This ‘safety valve’ provision is entirely new in the 2003 Act. Previously, courts had no discretion to admit hearsay where it did not fall into one of the existing categories of exceptions to the hearsay rule. This led to a situation where appeal courts, faced with manifest injustice, had to disguise the admission of hearsay as something else. On the one hand, such judicial sleight-of-hand should no longer be necessary; on the other, one has to wonder whether such a broad discretion will allow for proper certainty in the law. In its report on hearsay evidence, the Law Commission cited the erratically exercised discretion under the Criminal Justice Act (1988) as a good reason to broaden the admissibility of hearsay, but s. 114(1)(d) provides an unparalleled opportunity for inconsistent precedents to be created.

Multiple Hearsay

Hearsay evidence to prove that an earlier hearsay statement was made (‘multiple hearsays’) is not admissible under the ‘absent witness’ exception (except by agreement of the parties). It is admissible under the ‘business documents’ exception, provided that all the documents in the chain would be admissible. It is also admissible if admitted under the new provisions in s.119 and s.120. These provisions allow for statements that are admitted in evidence to prove or rebut an allegation of

fabrication to stand as evidence of the truth of their contents (and not just of evidence of the witness’s credibility or lack thereof). Now, such statements can be admitted as evidence that a hearsay statement was made. This is not a complex provision, although it seems like it. If a person is allowed to take the witness stand and give evidence of a hearsay statement that was made to him, a previous statement that was made by that witness and is admitted has the same evidential status as his oral testimony. So if the witness can evidence a hearsay statement in testimony, his previous statement can evidence it as well.

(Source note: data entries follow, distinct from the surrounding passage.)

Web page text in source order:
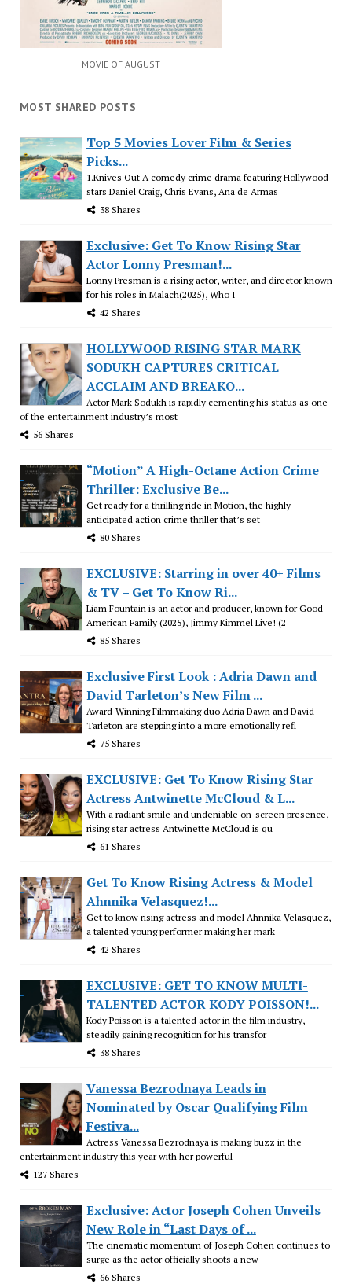
MOVIE OF AUGUST
MOST SHARED POSTS
Top 5 Movies Lover Film & Series
Picks...
1.Knives Out A comedy crime drama featuring Hollywood
stars Daniel Craig, Chris Evans, Ana de Armas
38 Shares
Exclusive: Get To Know Rising Star
Actor Lonny Presman!...
Lonny Presman is a rising actor, writer, and director known
for his roles in Malach(2025), Who I
42 Shares
HOLLYWOOD RISING STAR MARK
SODUKH CAPTURES CRITICAL
ACCLAIM AND BREAKO...
Actor Mark Sodukh is rapidly cementing his status as one
of the entertainment industry’s most
56 Shares
“Motion” A High-Octane Action Crime
Thriller: Exclusive Be...
Get ready for a thrilling ride in Motion, the highly
anticipated action crime thriller that’s set
80 Shares
EXCLUSIVE: Starring in over 40+ Films
& TV – Get To Know Ri...
Liam Fountain is an actor and producer, known for Good
American Family (2025), Jimmy Kimmel Live! (2
85 Shares
Exclusive First Look : Adria Dawn and
David Tarleton’s New Film ...
Award-Winning Filmmaking duo Adria Dawn and David
Tarleton are stepping into a more emotionally refl
75 Shares
EXCLUSIVE: Get To Know Rising Star
Actress Antwinette McCloud & L...
With a radiant smile and undeniable on-screen presence,
rising star actress Antwinette McCloud is qu
61 Shares
Get To Know Rising Actress & Model
Ahnnika Velasquez!...
Get to know rising actress and model Ahnnika Velasquez,
a talented young performer making her mark
42 Shares
EXCLUSIVE: GET TO KNOW MULTI-
TALENTED ACTOR KODY POISSON!...
Kody Poisson is a talented actor in the film industry,
steadily gaining recognition for his transfor
38 Shares
Vanessa Bezrodnaya Leads in
Nominated by Oscar Qualifying Film
Festiva...
Actress Vanessa Bezrodnaya is making buzz in the
entertainment industry this year with her powerful
127 Shares
Exclusive: Actor Joseph Cohen Unveils
New Role in “Last Days of ...
The cinematic momentum of Joseph Cohen continues to
surge as the actor officially shoots a new
66 Shares
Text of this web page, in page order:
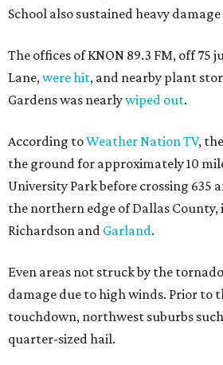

Hearsay Admissible By Agreement

Hearsay evidence, including multiple hearsays, is automatically admissible if all parties agree to it being admitted. This is technically a new provision, but, in practice, it is likely that a great deal of hearsay evidence slipped into the jury’s hands because counsel did not challenge it or even notice it.

Discretion To Stop The Proceedings

Section 125 provides that a court may stop proceedings if it appears that the prosecution case rests wholly or partly on hearsay and a conviction would be unsafe.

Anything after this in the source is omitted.